A government intent on stripping out unnecessary regulation and bureaucracy cannot, with any credibility, plough on with a policy of minimum unit pricing. It would be the very definition of unnecessary bureaucracy and regulation to press ahead with minimum unit pricing, at the same time as that policy is subject to serious challenge of its legality in the Scottish courts. The UK government is not just an interested bystander in that case, it is an active participant.

Five European member states have now issued detailed opinions on how minimum unit pricing restricts free trade and the European Commission itself has said it has a "problem with the compatibility of minimum pricing plans under community law". Adopting a minimum unit price surely fails the test of a government intent on throwing "everything we've got at winning in this global race". At best it will be entangled in a legal challenge and difficult parliamentary scrutiny for years. At worst it will lead, inevitably, to retaliation against the UK drinks industry in international markets, hampering the sector's ability to drive growth through much needed exports.

Meanwhile UK consumers continue to be squeezed from all sides. The government is concerned at the impact on households of rising energy prices and is reportedly looking again at the fuel duty escalator.
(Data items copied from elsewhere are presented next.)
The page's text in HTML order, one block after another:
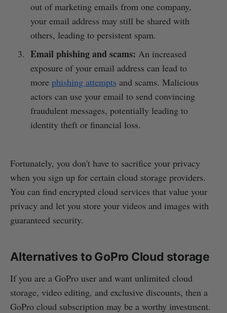
out of marketing emails from one company,
your email address may still be shared with
others, leading to persistent spam.
Email phishing and scams: An increased
exposure of your email address can lead to
more phishing attempts and scams. Malicious
actors can use your email to send convincing
fraudulent messages, potentially leading to
identity theft or financial loss.
Fortunately, you don't have to sacrifice your privacy
when you sign up for certain cloud storage providers.
You can find encrypted cloud services that value your
privacy and let you store your videos and images with
guaranteed security.
Alternatives to GoPro Cloud storage
If you are a GoPro user and want unlimited cloud
storage, video editing, and exclusive discounts, then a
GoPro cloud subscription may be a worthy investment.
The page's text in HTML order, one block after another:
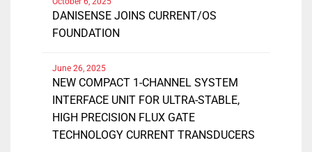
DANISENSE JOINS CURRENT/OS
FOUNDATION
NEW COMPACT 1-CHANNEL SYSTEM
INTERFACE UNIT FOR ULTRA-STABLE,
HIGH PRECISION FLUX GATE
TECHNOLOGY CURRENT TRANSDUCERS
June 26, 2025
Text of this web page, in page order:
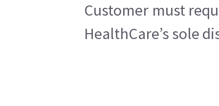
Customer must
HealthCare’s sole
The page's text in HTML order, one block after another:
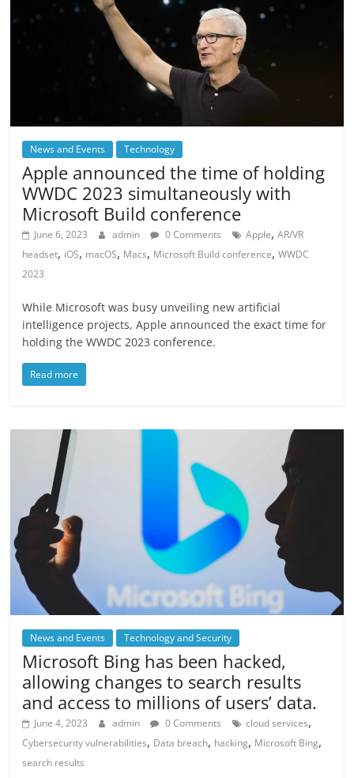
News and Events Technology
Apple announced the time of holding
WWDC 2023 simultaneously with
Microsoft Build conference
June 6, 2023 admin 0 Comments Apple,AR/VR
headset, iOS, macOS, Macs, Microsoft Build conference,WWDC
2023
While Microsoft was busy unveiling new artificial
intelligence projects, Apple announced the exact time for
holding the WWDC 2023 conference.
Read more
News and Events Technology and Security
Microsoft Bing has been hacked,
allowing changes to search results
and access to millions of users’ data.
June 4, 2023 admin 0 Comments cloud services,
Cybersecurity vulnerabilities, Data breach, hacking, Microsoft Bing,
search results
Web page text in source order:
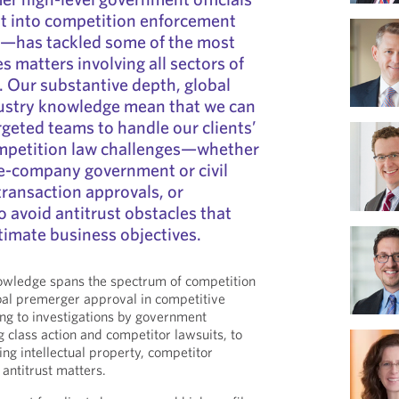
into competition enforcement
tackled some of the most
matters involving all sectors of
Our substantive depth, global
knowledge mean that we can
teams to handle our clients’
law challenges—whether
company government or civil
approvals, or
avoid antitrust obstacles that
business objectives.
spans the spectrum of competition
premerger approval in competitive
to investigations by government
class action and competitor lawsuits, to
intellectual property, competitor
matters.
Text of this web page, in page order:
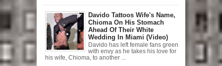
Davido Tattoos Wife's Name,
Chioma On His Stomach
Ahead Of Their White
Wedding In Miami (Video)
Davido has left female fans green
with envy as he takes his love for
his wife, Chioma, to another ...
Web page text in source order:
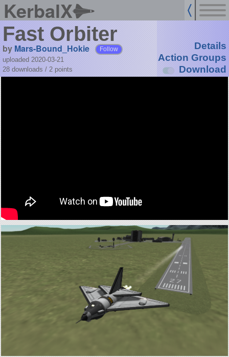
KerbalX
Fast Orbiter
by Mars-Bound_Hokie Follow
uploaded 2020-03-21
28 downloads / 2 points
Details
Action Groups
Download
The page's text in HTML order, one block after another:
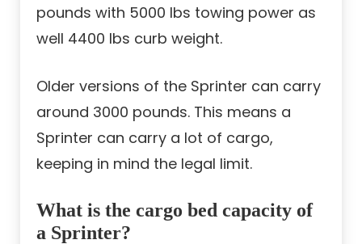
pounds with 5000 lbs towing power as
well 4400 lbs curb weight.
Older versions of the Sprinter can carry
around 3000 pounds. This means a
Sprinter can carry a lot of cargo,
keeping in mind the legal limit.
What is the cargo bed capacity of
a Sprinter?
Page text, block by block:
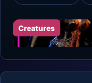
Creatures
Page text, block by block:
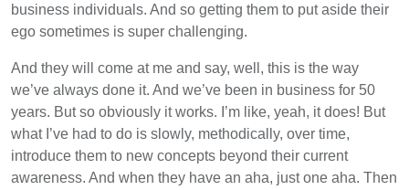
business individuals. And so getting them to put aside their
ego sometimes is super challenging.
And they will come at me and say, well, this is the way
we’ve always done it. And we’ve been in business for 50
years. But so obviously it works. I’m like, yeah, it does! But
what I’ve had to do is slowly, methodically, over time,
introduce them to new concepts beyond their current
awareness. And when they have an aha, just one aha. Then

Yet the same logic is not applied to alcohol where the government seems intent on making sure families have even less money left in their pockets at the end of each month.
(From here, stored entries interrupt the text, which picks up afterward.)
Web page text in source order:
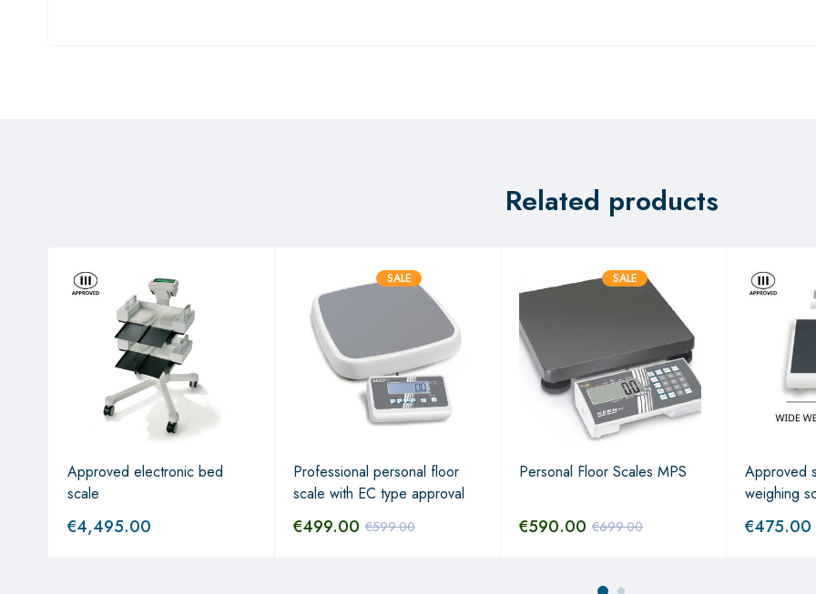
Related products
Approved electronic bed
scale
€4,495.00
SALE
Professional personal floor
scale with EC type approval
€599.00
€499.00
SALE
Personal Floor Scales MPS
€699.00
€590.00
Approved
weighing
€475.00
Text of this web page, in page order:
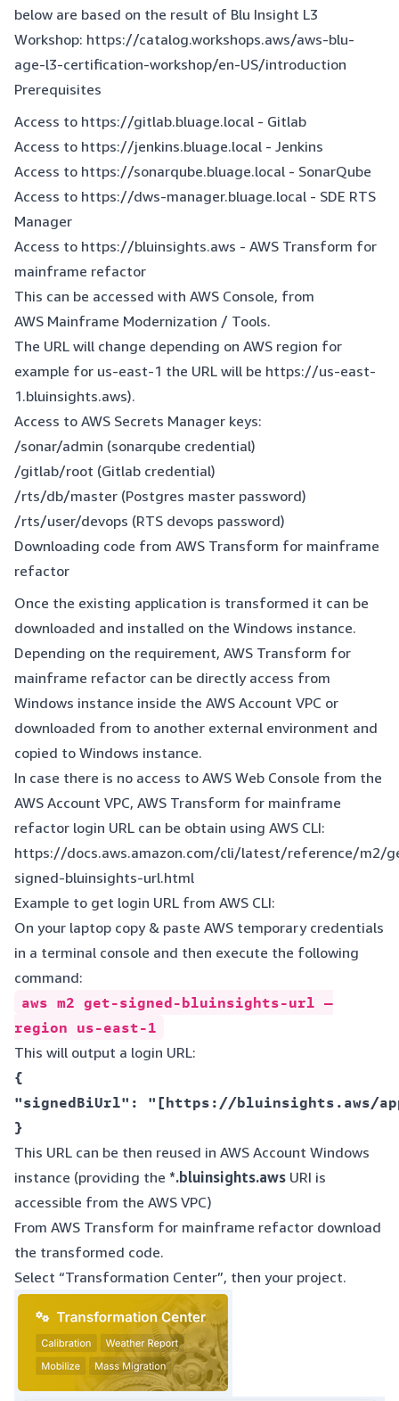
below are based on the result of Blu Insight L3
Workshop: https://catalog.workshops.aws/aws-blu-
age-l3-certification-workshop/en-US/introduction
Prerequisites
Access to https://gitlab.bluage.local - Gitlab
Access to https://jenkins.bluage.local - Jenkins
Access to https://sonarqube.bluage.local - SonarQube
Access to https://dws-manager.bluage.local - SDE RTS
Manager
Access to https://bluinsights.aws - AWS Transform for
mainframe refactor
This can be accessed with AWS Console, from
AWS Mainframe Modernization / Tools.
The URL will change depending on AWS region for
example for us-east-1 the URL will be https://us-east-
1.bluinsights.aws).
Access to AWS Secrets Manager keys:
/sonar/admin (sonarqube credential)
/gitlab/root (Gitlab credential)
/rts/db/master (Postgres master password)
/rts/user/devops (RTS devops password)
Downloading code from AWS Transform for mainframe
refactor
Once the existing application is transformed it can be
downloaded and installed on the Windows instance.
Depending on the requirement, AWS Transform for
mainframe refactor can be directly access from
Windows instance inside the AWS Account VPC or
downloaded from to another external environment and
copied to Windows instance.
In case there is no access to AWS Web Console from the
AWS Account VPC, AWS Transform for mainframe
refactor login URL can be obtain using AWS CLI:
https://docs.aws.amazon.com/cli/latest/reference/m2/
signed-bluinsights-url.html
Example to get login URL from AWS CLI:
On your laptop copy & paste AWS temporary credentials
in a terminal console and then execute the following
command:
aws m2 get-signed-bluinsights-url —
region us-east-1
This will output a login URL:
{
"signedBiUrl": "[https://bluinsights.aws/app/api/
This URL can be then reused in AWS Account Windows
instance (providing the *.bluinsights.aws URI is
accessible from the AWS VPC)
From AWS Transform for mainframe refactor download
the transformed code.
Select “Transformation Center”, then your project.
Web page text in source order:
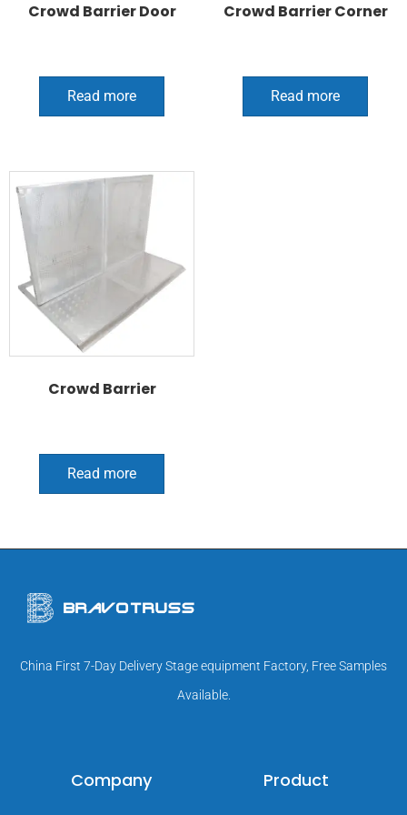
Crowd Barrier Door
Read more
Crowd Barrier Corner
Read more
Crowd Barrier
Read more
China First 7-Day Delivery Stage equipment Factory, Free Samples
Available.
Company Product
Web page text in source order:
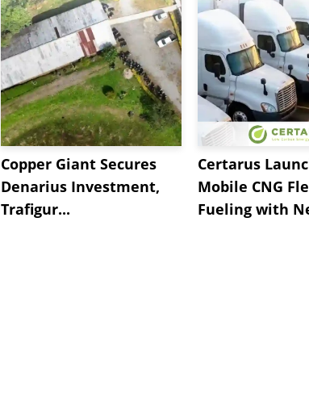
Copper Giant Secures
Denarius Investment,
Trafigur...
Certarus
Mobile CNG
Fueling with
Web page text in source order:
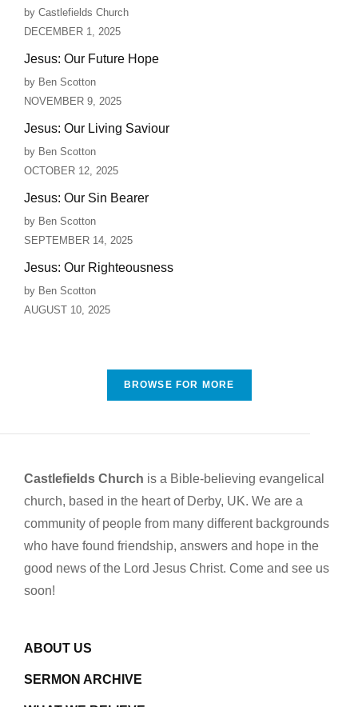
by Castlefields Church
DECEMBER 1, 2025
Jesus: Our Future Hope
by Ben Scotton
NOVEMBER 9, 2025
Jesus: Our Living Saviour
by Ben Scotton
OCTOBER 12, 2025
Jesus: Our Sin Bearer
by Ben Scotton
SEPTEMBER 14, 2025
Jesus: Our Righteousness
by Ben Scotton
AUGUST 10, 2025
BROWSE FOR MORE
Castlefields Church is a Bible-believing evangelical
church, based in the heart of Derby, UK. We are a
community of people from many different backgrounds
who have found friendship, answers and hope in the
good news of the Lord Jesus Christ. Come and see us
soon!
ABOUT US
SERMON ARCHIVE

Most people recognise that there are long-term cultural issues of alcohol misuse in the UK. Addressing them effectively needs a combination of targeted solutions that consistently tackle the specific causes of different types of alcohol misuse - without penalising the vast majority of responsible drinkers. The government must also recognise that there is an improving picture in the UK with total alcohol consumption, average weekly consumption and the proportion of people drinking over the recommended weekly limits all falling.

The UK's Public Health Responsibility Deal is already delivering real progress in doing just that and more quickly than through regulation. Rather than wasting time and energy on minimum unit pricing, now would be a good time to quietly drop it and renew the focus on working together to reduce alcohol harm.